Another liberal profile in pettiness
By Michael M. Bates
California Senator Barbara Boxer is your standard-issue shrill, humorless, doctrinaire liberal who knows what's best for everyone else and will force it on them whether they want it or not. Naturally, this makes her a leading light among her Democratic colleagues.
Ms. Boxer exhibits a keen insight that is the envy of other solons. Speaking of earthquake victims, she shrewdly observed: "Those who survived said, ‘Thank God I'm still alive,' but of course those who died, well, their lives will never be the same."

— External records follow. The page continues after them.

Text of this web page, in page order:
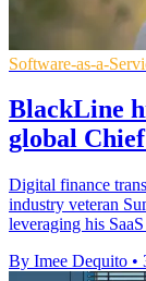
Software-as-a-
BlackLine
global
Digital finance
industry veteran
leveraging his
By Imee Dequito •
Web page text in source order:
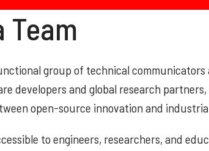
Team
group of technical
developers and global research
open-source innovation and
to engineers, researchers, and
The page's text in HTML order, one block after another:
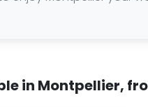
in Montpellier,
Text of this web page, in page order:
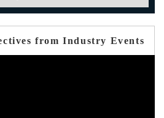
from Industry Events
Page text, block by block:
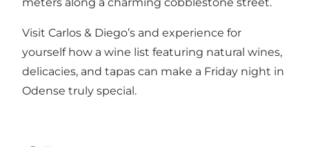
Visit Carlos & Diego’s and experience for
yourself how a wine list featuring natural wines,
delicacies, and tapas can make a Friday night in
Odense truly special.
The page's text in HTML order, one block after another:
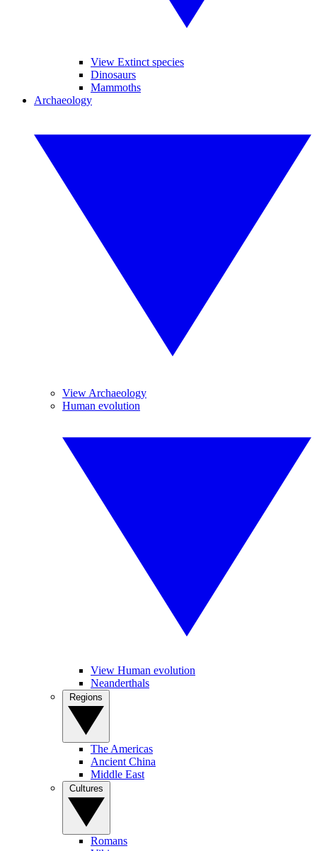
View Extinct species
Dinosaurs
Mammoths
Archaeology
View Archaeology
Human evolution
View Human evolution
Neanderthals
The Americas
Ancient China
Middle East
Romans
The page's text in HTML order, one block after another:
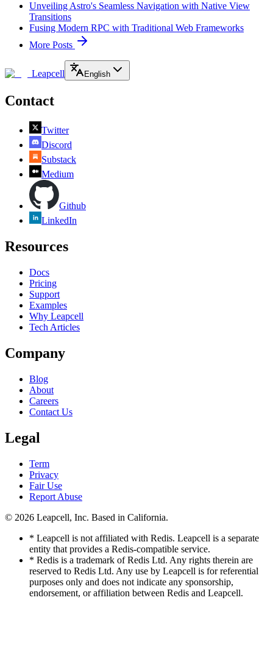
Unveiling Astro's Seamless Navigation with Native View
Transitions
Fusing Modern RPC with Traditional Web Frameworks
More Posts
Leapcell English
Contact
Twitter
Discord
Substack
Medium
Github
LinkedIn
Resources
Docs
Pricing
Support
Examples
Why Leapcell
Tech Articles
Company
Blog
About
Careers
Contact Us
Legal
Term
Privacy
Fair Use
Report Abuse
© 2026 Leapcell, Inc. Based in California.
* Leapcell is not affiliated with Redis. Leapcell is a separate
entity that provides a Redis-compatible service.
* Redis is a trademark of Redis Ltd. Any rights therein are
reserved to Redis Ltd. Any use by Leapcell is for referential
purposes only and does not indicate any sponsorship,
endorsement, or affiliation between Redis and Leapcell.

Ever vigilant, Ms. Boxer recently picked up on a rumor that Pope Benedict XVI would visit the United States this month. Then she learned that other senators planned to introduce a resolution welcoming His Holiness to the land of the free and the home of the brave.
The incisive Senator Boxer carefully examined the proposed resolution. She wasn't pleased. Some of the language could possibly, maybe, perhaps be construed as circuitously critical of one of liberaldom's most revered sacraments, abortion. This is simply intolerable.
The Politico Web site reported what happened. As originally drafted, the resolution recognized Pope Benedict "has spoken out for the weak and vulnerable, witnessing to the value of each and every human life."
Liberals believe that references to the value of human life might well be an attack on killing unborn babies. So that last part just had to go.
Ms. Boxer's scrutiny also uncovered other language that was similarly unacceptable. One section noted the Pontiff "has spoken approvingly of the vibrance of religious faith in the United States, a faith nourished by a constitutional commitment to religious liberty that neither attempts to strip our public spaces of religious expression nor denies the ultimate source of our rights and liberties."
Oh, oh. The end of the sentence seems to approve of religious expressions in public places. Suggesting that to a liberal is akin to holding up a crucifix to Count Dracula. So the new and improved Boxer version observed that Pope Benedict "has spoken approvingly of the vibrance of religious faith in the United States, a faith nourished by a constitutional commitment to religious liberty."
The resolution welcoming the Pope was designed for approval by unanimous consent on a voice vote, a quick way of getting something through the infamously sluggish Senate. Because of that mechanism, it was circulated to all senators for their review and approval.
Ms. Boxer wasn't in an approving mood. She insisted on the changes she wanted as the price for unanimous consent. It was her way or the highway.
If she had anything to do with it, the U. S. Senate would not be found in the awkward position of supporting the concept that human life is valuable. Nor would it get trapped into accepting religious expressions in public settings.
And, as so often happens, the GOP was ready, willing and able to acquiesce. Senator Sam Brownback of Kansas had originated the resolution and removed the "objectionable" language.
Conservatives once were habitually accused of seeing Communists under every bed. These days, liberals see an attack on their much-loved abortion, and governmental establishment of religion, everywhere.
Senator Boxer's intransigence was reminiscent of a 2001 incident in "the other body," as the House is referred to by senators. Another customary, innocuous resolution was introduced. It congratulated former President Ronald Reagan on his 90th birthday and wished him well.
At the time, President Reagan was battling Alzheimer's disease and recovering from a recent surgery. The resolution was merely a routine expression of respect extended to former commanders-in-chief.
But with liberals, nothing – other than contempt for common sense – is routine. Seven of the most liberal Democrats in the House voted "present" rather than endorse a simple act of kindness.
They talk of love and kindness, forgiveness and compassion, and of compromising for the common good. Yet many liberals are pettily vindictive. Their world is one big Burger King, where they can always have it their way.
Changing the words of a resolution greeting the Pontiff isn't the end of the world. It is, however, a reminder of how uncompromisingly strident these self-styled open minded progressives can be.
This Michael Bates column appeared in the April 27, 2008 Reporter Newspapers.